Замахин указал в темнеющие кусты, чуть в стороне от полицейских машин:
– Высокое начальство.
Я сняла одноразовые перчатки.
Хочу заметить: психологию я считаю лженаукой. Вместо того чтобы изучать мозг, эти жулики пытаются разобраться в последствиях его функционирования. Бесполезная затея, по-моему. Однако когда я подошла к мужчине, державшемуся в стороне от остальных, мне захотелось применить один-другой фокус психологов. Мне легче описывать мертвых, чем живых. А поскольку этот был живым, описать мне его ужасно трудно. Высокий, выше меня на голову, довольно крепкого сложения, наверняка бывший спортсмен. И хотя он был в штатском, по чину был не меньше полковника – скорее даже выше. Не наше ведомство, сразу догадалась я: Следственный комитет или прокуратура. Не исключено, что и ФСБ. Одет он был во что-то нелепое… Деталей одежды не помню, но что меня поразило, так это его солнцезащитные очки. Носить темные очки в сумерках белых ночей не модно, а глупо.
Он разглядывал площадку и, когда я подошла, никак не отреагировал. Я хотела задать вопрос, зачем он меня вызвал, но почему-то не смогла.

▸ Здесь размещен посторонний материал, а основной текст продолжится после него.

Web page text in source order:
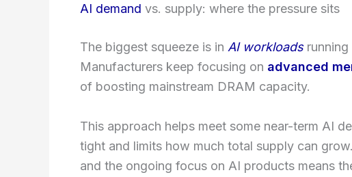
AI demand vs. supply: where the pressure sits
The biggest squeeze is in AI workloadsrunning
Manufacturers keep focusing on advanced
of boosting mainstream DRAM capacity.
This approach helps meet some near-term AI
tight and limits how much total supply can
and the ongoing focus on AI products means
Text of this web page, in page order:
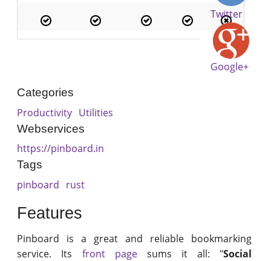
Twitter
Google+
Categories
Productivity Utilities
Webservices
https://pinboard.in
Tags
pinboard rust
Features
Pinboard is a great and reliable bookmarking
service. Its front pagesums it all: "Social
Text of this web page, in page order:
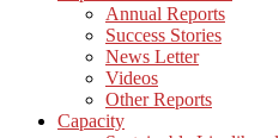
Annual Reports
Success Stories
News Letter
Videos
Other Reports
Capacity

А когда он повернул лицо, я…
На меня не действует мужское очарование. У меня развитый ум и сильная воля, я не подчиняюсь их так называемому обаянию. Что касается этого – то я все-таки должна признать, как для протокола: когда он взглянул на меня сквозь свои черные очки, я почувствовала, как по телу прошла колючая волна. Описать это ощущение сложно. От него исходила какая-то сила, непонятная, но ощутимая физически. Даже мурашки побежали по коже.
– Говорите, – произнес он.
Таким тоном можно и приказ отдавать, и обольщать девушку. Но только я не верю в магию обольщения.

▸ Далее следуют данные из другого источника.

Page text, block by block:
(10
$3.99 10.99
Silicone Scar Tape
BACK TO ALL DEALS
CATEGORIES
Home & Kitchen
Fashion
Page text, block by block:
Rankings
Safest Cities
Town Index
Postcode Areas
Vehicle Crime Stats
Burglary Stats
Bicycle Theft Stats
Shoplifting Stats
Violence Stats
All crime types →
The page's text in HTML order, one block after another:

Я четко, стараясь придерживаться фактов, описала жертву, рану, испуг ротвейлера и служебной собаки.
Мой собеседник выслушал, не показав эмоций. Наконец спросил:
– Кто мог напасть? Говорите честно.
Меня удивило требование честности в такой ситуации. А как я еще могу действовать, выполняя свою работу?

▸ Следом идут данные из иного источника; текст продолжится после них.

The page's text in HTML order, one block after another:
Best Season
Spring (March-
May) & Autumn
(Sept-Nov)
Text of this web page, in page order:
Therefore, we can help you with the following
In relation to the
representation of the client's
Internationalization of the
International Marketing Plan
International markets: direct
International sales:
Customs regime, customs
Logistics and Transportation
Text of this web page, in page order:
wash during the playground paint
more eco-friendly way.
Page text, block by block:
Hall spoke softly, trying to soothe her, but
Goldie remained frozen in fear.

– По характеру раны трудно наверняка определить, кто убийца, – ответила я.
– А ваше личное мнение?
– Понятия не имею, кто бы это мог быть, – пожала я плечами в полной растерянности.
– Вокруг жертвы есть следы?
Я снова пожала плечами и сказала, что как раз собиралась это выяснить, когда меня позвали.
– Хорошо, я найду вас позже, Авдотья…
– Криминалист Чернова, – поправила я.
Мой странный собеседник шагнул в кусты и будто растворился в них. Если бы не шорох веток, можно было бы решить, что никого здесь и не было.
Что-то неприятное я почувствовала во всем этом. Честно говоря, мне просто стало не по себе. Малоприятное чувство, должна заметить.
Среди оперов, травивших горло табаком, я нашла Замахина и спросила, что это был за тип и откуда взялся на нашу голову. Юра выпустил струю ядовитого дыма и, лениво разгоняя его ладонью, усмехнулся:
– Привет, звезда криминалистики. В чем вопрос?
– Ты сказал, что меня вызывает какой-то начальник. – Я указала в сторону кустов.